━━━ EXERCISE DATA
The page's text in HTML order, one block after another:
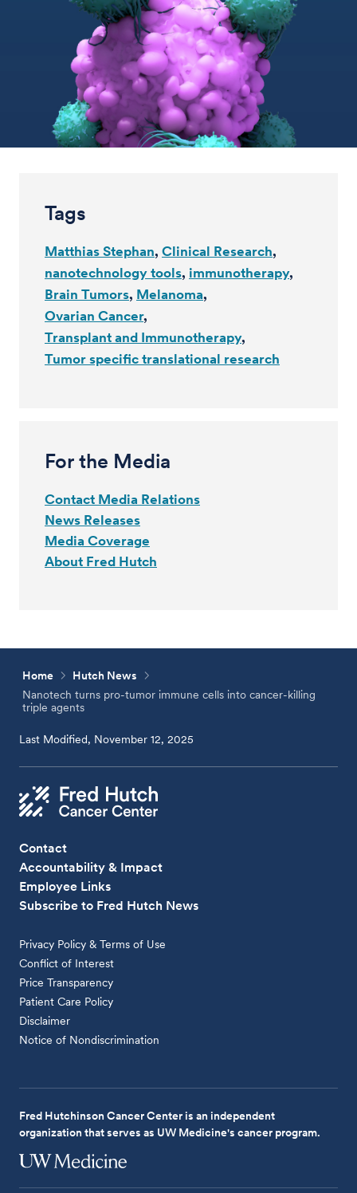
Tags
Matthias Stephan Clinical Research
nanotechnology tools immunotherapy
Brain Tumors Melanoma
Ovarian Cancer
Transplant and Immunotherapy
Tumor specific translational research
For the Media
Contact Media Relations
News Releases
Media Coverage
About Fred Hutch
Home
Hutch News
Nanotech turns pro-tumor immune cells into cancer-killing
triple agents
Last Modified, November 12, 2025
Contact
Accountability & Impact
Employee Links
Subscribe to Fred Hutch News
Privacy Policy & Terms of Use
Conflict of Interest
Price Transparency
Patient Care Policy
Disclaimer
Notice of Nondiscrimination
Fred Hutchinson Cancer Center is an independent
organization that serves as UW Medicine's cancer program.
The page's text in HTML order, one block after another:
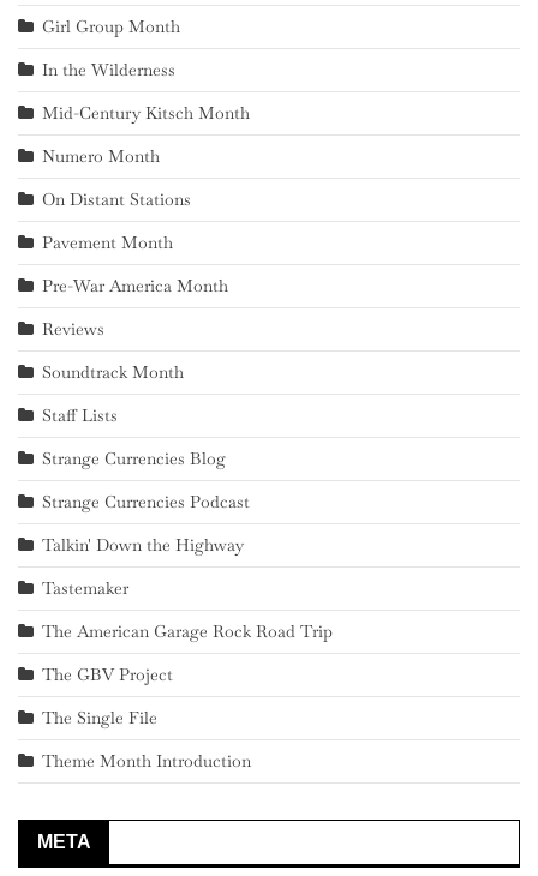
Girl Group Month
In the Wilderness
Mid-Century Kitsch Month
Numero Month
On Distant Stations
Pavement Month
Pre-War America Month
Reviews
Soundtrack Month
Staff Lists
Strange Currencies Blog
Strange Currencies Podcast
Talkin' Down the Highway
Tastemaker
The American Garage Rock Road Trip
The GBV Project
The Single File
Theme Month Introduction
META
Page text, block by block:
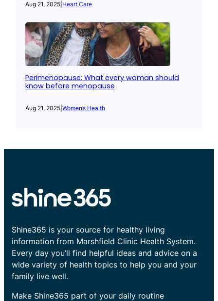
Aug 21, 2025 Heart Care
Perimenopause: What every woman should
know before menopause
Aug 21, 2025 Women’s Health
Shine365 is your source for healthy living
information from Marshfield Clinic Health System.
Every day you’ll find helpful ideas and advice on a
wide variety of health topics to help you and your
family live well.
Make Shine365 part of your daily routine
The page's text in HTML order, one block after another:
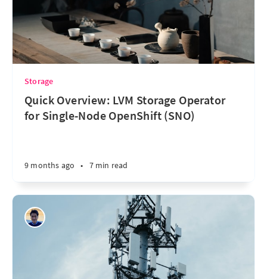
Storage
Quick Overview: LVM Storage Operator
for Single-Node OpenShift (SNO)
9 months ago • 7 min read
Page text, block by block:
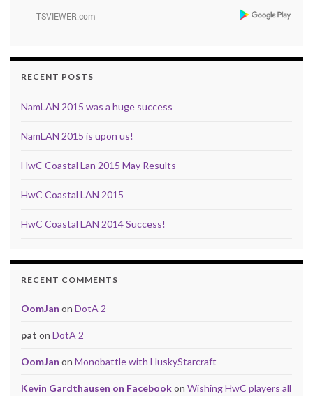
RECENT POSTS
NamLAN 2015 was a huge success
NamLAN 2015 is upon us!
HwC Coastal Lan 2015 May Results
HwC Coastal LAN 2015
HwC Coastal LAN 2014 Success!
RECENT COMMENTS
OomJan on DotA 2
pat on DotA 2
OomJan on Monobattle with HuskyStarcraft
Kevin Gardthausen on Facebookon Wishing HwC players all
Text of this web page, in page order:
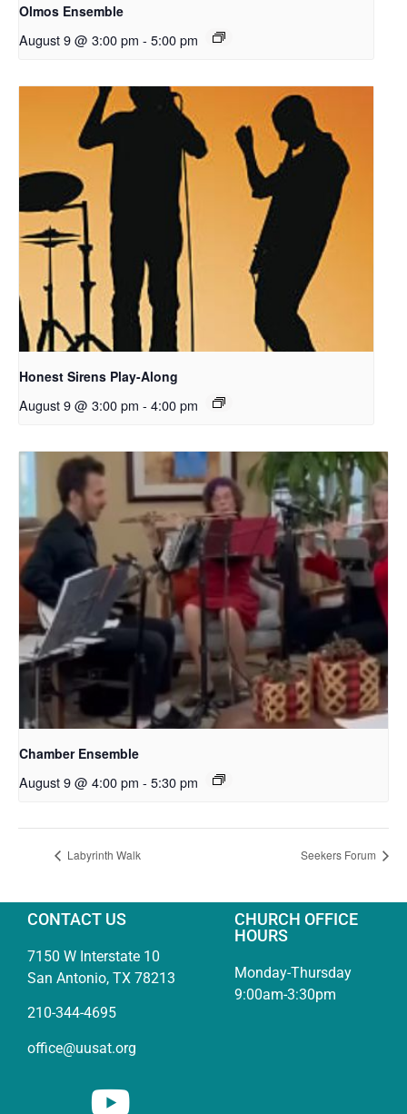
Olmos Ensemble
August 9 @ 3:00 pm - 5:00 pm
Honest Sirens Play-Along
August 9 @ 3:00 pm - 4:00 pm
Chamber Ensemble
August 9 @ 4:00 pm - 5:30 pm
Labyrinth Walk Seekers Forum
CONTACT US
7150 W Interstate 10
San Antonio, TX 78213
210-344-4695
office@uusat.org
CHURCH OFFICE
HOURS
Monday-Thursday
9:00am-3:30pm
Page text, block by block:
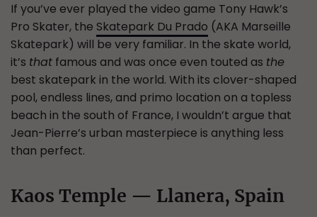
If you’ve ever played the video game Tony Hawk’s
Pro Skater, the Skatepark Du Prado (AKA Marseille
Skatepark) will be very familiar. In the skate world,
it’s that famous and was once even touted as the
best skatepark in the world. With its clover-shaped
pool, endless lines, and primo location on a topless
beach in the south of France, I wouldn’t argue that
Jean-Pierre’s urban masterpiece is anything less
than perfect.
Kaos Temple — Llanera, Spain
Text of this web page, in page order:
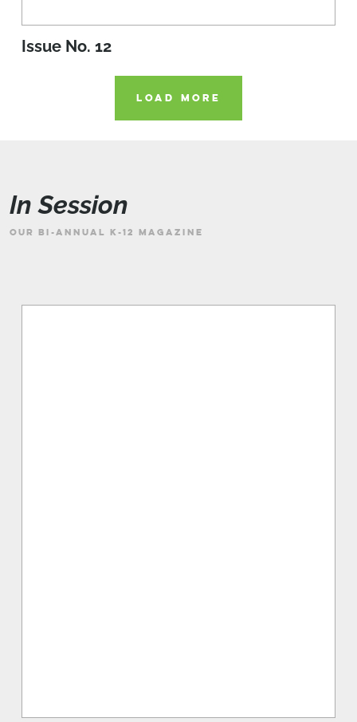
Issue No. 12
LOAD MORE
In Session
OUR BI-ANNUAL K-12 MAGAZINE
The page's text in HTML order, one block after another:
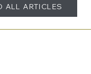
ALL ARTICLES
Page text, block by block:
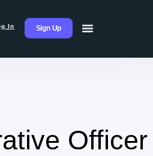
In Sign Up
Officer
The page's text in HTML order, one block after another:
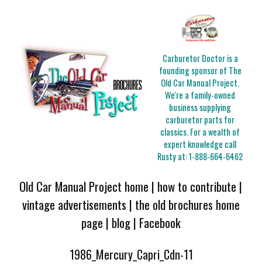
Carburetor Doctor is a
founding sponsor of The
Old Car Manual Project.
We're a family-owned
business supplying
carburetor parts for
classics. For a wealth of
expert knowledge call
Rusty at:1-888-664-6462
Old Car Manual Project home | how to contribute |
vintage advertisements | the old brochures home
page | blog| Facebook
1986_Mercury_Capri_Cdn-11
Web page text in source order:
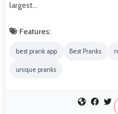
largest…
Features:
best prank app Best Pranks
unique pranks
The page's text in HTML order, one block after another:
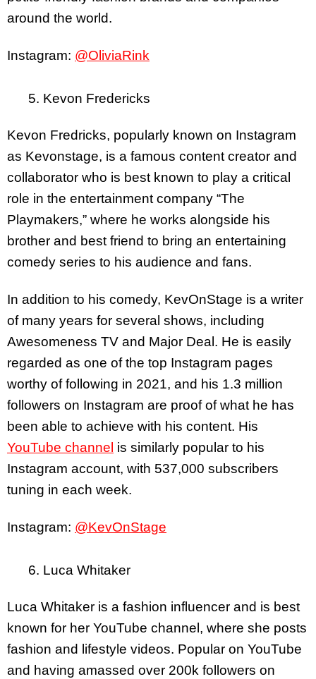
around the world.
Instagram: @OliviaRink
5. Kevon Fredericks
Kevon Fredricks, popularly known on Instagram
as Kevonstage, is a famous content creator and
collaborator who is best known to play a critical
role in the entertainment company “The
Playmakers,” where he works alongside his
brother and best friend to bring an entertaining
comedy series to his audience and fans.
In addition to his comedy, KevOnStage is a writer
of many years for several shows, including
Awesomeness TV and Major Deal. He is easily
regarded as one of the top Instagram pages
worthy of following in 2021, and his 1.3 million
followers on Instagram are proof of what he has
been able to achieve with his content. His
YouTube channel is similarly popular to his
Instagram account, with 537,000 subscribers
tuning in each week.
Instagram: @KevOnStage
6. Luca Whitaker
Luca Whitaker is a fashion influencer and is best
known for her YouTube channel, where she posts
fashion and lifestyle videos. Popular on YouTube
and having amassed over 200k followers on
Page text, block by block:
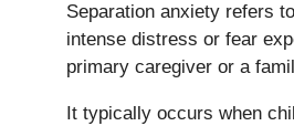
From Age 3
Separation anxiety refers
intense distress or fear
primary caregiver or a
It typically occurs when
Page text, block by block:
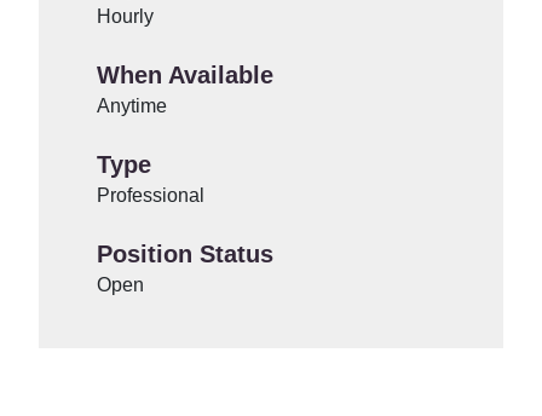
Hourly
When Available
Anytime
Type
Professional
Position Status
Open
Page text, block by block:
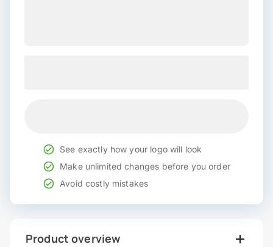
See exactly how your logo will look
Make unlimited changes before you order
Avoid costly mistakes
Product overview
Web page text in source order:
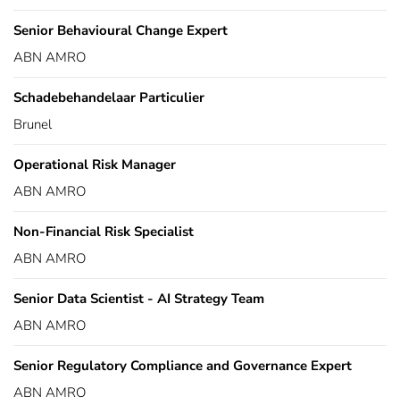
Senior Behavioural Change Expert
ABN AMRO
Schadebehandelaar Particulier
Brunel
Operational Risk Manager
ABN AMRO
Non-Financial Risk Specialist
ABN AMRO
Senior Data Scientist - AI Strategy Team
ABN AMRO
Senior Regulatory Compliance and Governance Expert
ABN AMRO
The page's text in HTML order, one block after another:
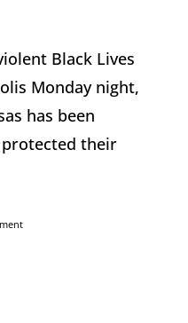
Black Lives
Monday night,
has been
their
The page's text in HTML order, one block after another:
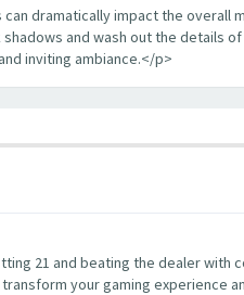
dramatically impact the overall
and wash out the details
inviting ambiance.</p>
21 and beating the dealer with
your gaming experience
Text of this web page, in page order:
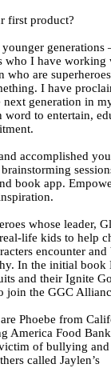
first product?
who I have working
who are
I have
next generation in
word to entertain,
accomplished
book app.
whose leader,
life kids to help
encounter and
In the initial book
and their Ignite
join the GGC
Phoebe from
America Food
of bullying and
called Jaylen’s
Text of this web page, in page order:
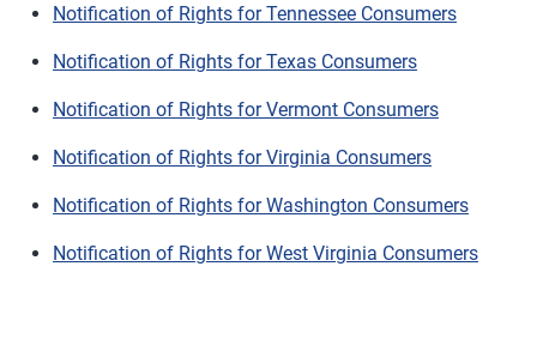
Notification of Rights for Tennessee Consumers
Notification of Rights for Texas Consumers
Notification of Rights for Vermont Consumers
Notification of Rights for Virginia Consumers
Notification of Rights for Washington Consumers
Notification of Rights for West Virginia Consumers
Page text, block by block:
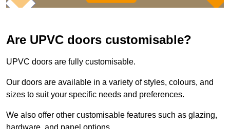
Are UPVC doors customisable?
UPVC doors are fully customisable.
Our doors are available in a variety of styles, colours, and
sizes to suit your specific needs and preferences.
We also offer other customisable features such as glazing,
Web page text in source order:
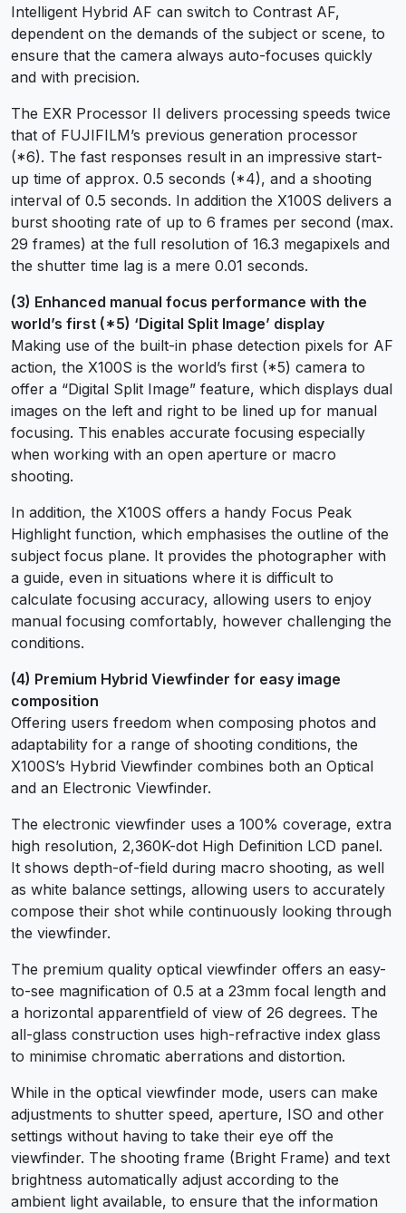
Intelligent Hybrid AF can switch to Contrast AF,
dependent on the demands of the subject or scene, to
ensure that the camera always auto-focuses quickly
and with precision.
The EXR Processor II delivers processing speeds twice
that of FUJIFILM’s previous generation processor
(*6). The fast responses result in an impressive start-
up time of approx. 0.5 seconds (*4), and a shooting
interval of 0.5 seconds. In addition the X100S delivers a
burst shooting rate of up to 6 frames per second (max.
29 frames) at the full resolution of 16.3 megapixels and
the shutter time lag is a mere 0.01 seconds.
(3) Enhanced manual focus performance with the
world’s first (*5) ‘Digital Split Image’ display
Making use of the built-in phase detection pixels for AF
action, the X100S is the world’s first (*5) camera to
offer a “Digital Split Image” feature, which displays dual
images on the left and right to be lined up for manual
focusing. This enables accurate focusing especially
when working with an open aperture or macro
shooting.
In addition, the X100S offers a handy Focus Peak
Highlight function, which emphasises the outline of the
subject focus plane. It provides the photographer with
a guide, even in situations where it is difficult to
calculate focusing accuracy, allowing users to enjoy
manual focusing comfortably, however challenging the
conditions.
(4) Premium Hybrid Viewfinder for easy image
composition
Offering users freedom when composing photos and
adaptability for a range of shooting conditions, the
X100S’s Hybrid Viewfinder combines both an Optical
and an Electronic Viewfinder.
The electronic viewfinder uses a 100% coverage, extra
high resolution, 2,360K-dot High Definition LCD panel.
It shows depth-of-field during macro shooting, as well
as white balance settings, allowing users to accurately
compose their shot while continuously looking through
the viewfinder.
The premium quality optical viewfinder offers an easy-
to-see magnification of 0.5 at a 23mm focal length and
a horizontal apparentfield of view of 26 degrees. The
all-glass construction uses high-refractive index glass
to minimise chromatic aberrations and distortion.
While in the optical viewfinder mode, users can make
adjustments to shutter speed, aperture, ISO and other
settings without having to take their eye off the
viewfinder. The shooting frame (Bright Frame) and text
brightness automatically adjust according to the
ambient light available, to ensure that the information
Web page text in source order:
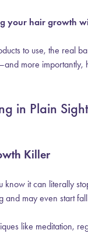
your hair growth
to use, the real
more importantly,
in Plain Sight
Killer
know it can literally
and may even start
like meditation,
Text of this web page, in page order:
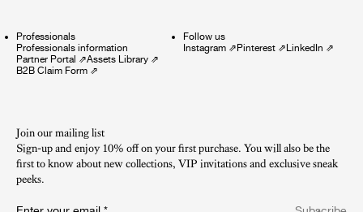
Professionals
Professionals information
Partner Portal ⇗Assets Library ⇗
B2B Claim Form ⇗
Follow us
Instagram⇗Pinterest⇗LinkedIn ⇗
Join our mailing list
Sign-up and enjoy 10% off on your first purchase. You will also be the
first to know about new collections, VIP invitations and exclusive sneak
peeks.​
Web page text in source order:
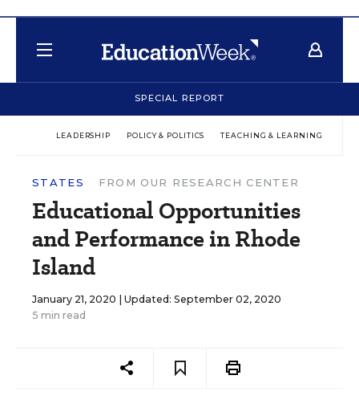
SPECIAL REPORT
LEADERSHIP POLICY & POLITICS TEACHING & LEARNING
STATES FROM OUR RESEARCH CENTER
Educational Opportunities
and Performance in Rhode
Island
January 21, 2020 | Updated: September 02, 2020
5 min read
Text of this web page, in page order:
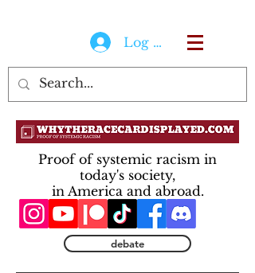
Log In
Proof of systemic racism in
today's society,
in America and abroad.
debate
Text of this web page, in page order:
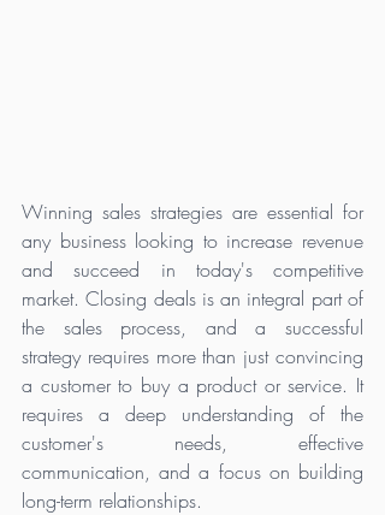
Winning sales strategies are essential for
any business looking to increase revenue
and succeed in today's competitive
market. Closing deals is an integral part of
the sales process, and a successful
strategy requires more than just convincing
a customer to buy a product or service. It
requires a deep understanding of the
customer's needs, effective
communication, and a focus on building
long-term relationships.
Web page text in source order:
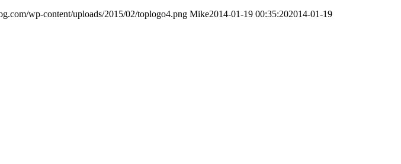
wp-content/uploads/2015/02/toplogo4.png Mike2014-01-19 00:35:202014-01-19
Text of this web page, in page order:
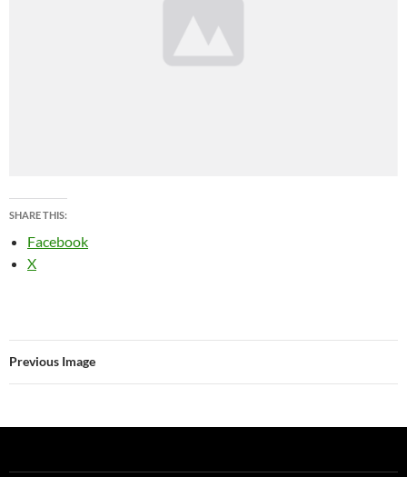
SHARE THIS:
Facebook
X
Previous Image
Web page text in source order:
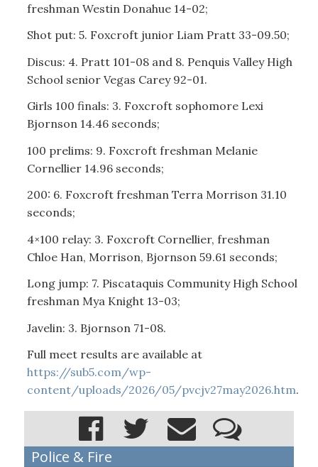
freshman Westin Donahue 14-02;
Shot put: 5. Foxcroft junior Liam Pratt 33-09.50;
Discus: 4. Pratt 101-08 and 8. Penquis Valley High
School senior Vegas Carey 92-01.
Girls 100 finals: 3. Foxcroft sophomore Lexi
Bjornson 14.46 seconds;
100 prelims: 9. Foxcroft freshman Melanie
Cornellier 14.96 seconds;
200: 6. Foxcroft freshman Terra Morrison 31.10
seconds;
4×100 relay: 3. Foxcroft Cornellier, freshman
Chloe Han, Morrison, Bjornson 59.61 seconds;
Long jump: 7. Piscataquis Community High School
freshman Mya Knight 13-03;
Javelin: 3. Bjornson 71-08.
Full meet results are available at
https://sub5.com/wp-
content/uploads/2026/05/pvcjv27may2026.htm.
Police & Fire
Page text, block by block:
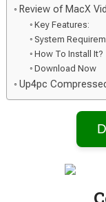
Review of MacX
Key Features:
System
How To Install It?
Download Now
Up4pc
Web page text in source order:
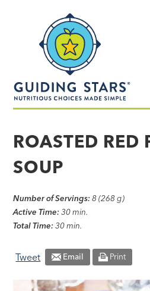
made
simple®
ROASTED RED
SOUP
Number of Servings: 8 (268 g)
Active Time: 30 min.
Total Time: 30 min.
Tweet Email Print
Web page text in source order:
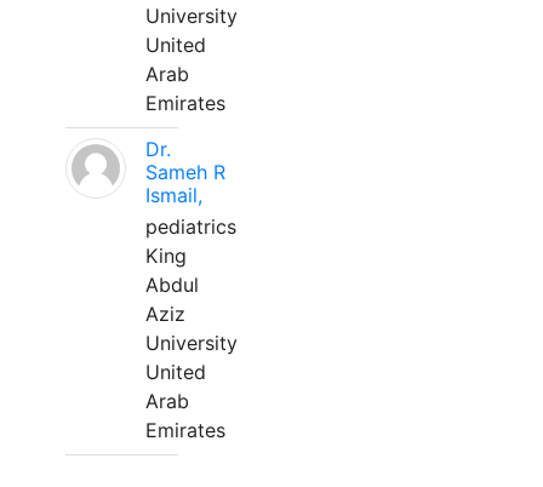
University
United
Arab
Emirates
Dr.
Sameh R
Ismail,
pediatrics
King
Abdul
Aziz
University
United
Arab
Emirates
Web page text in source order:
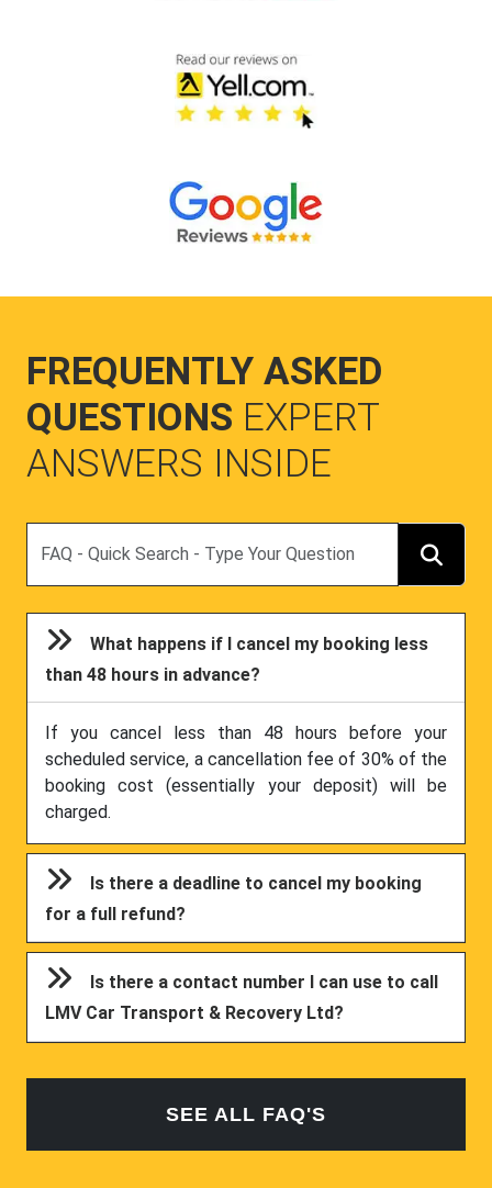
FREQUENTLY ASKED
QUESTIONS EXPERT
ANSWERS INSIDE
What happens if I cancel my booking less
than 48 hours in advance?
If you cancel less than 48 hours before your
scheduled service, a cancellation fee of 30% of the
booking cost (essentially your deposit) will be
charged.
Is there a deadline to cancel my booking
for a full refund?
Is there a contact number I can use to call
LMV Car Transport & Recovery Ltd?
SEE ALL FAQ'S
━━━━━━
**WHAT THE TASK REQUIRES**
What lines above contain the string "Whitaker"? Copy all of them.

**SOLUTION FOR THIS PROBLEM**
6. Luca Whitaker
Luca Whitaker is a fashion influencer and is best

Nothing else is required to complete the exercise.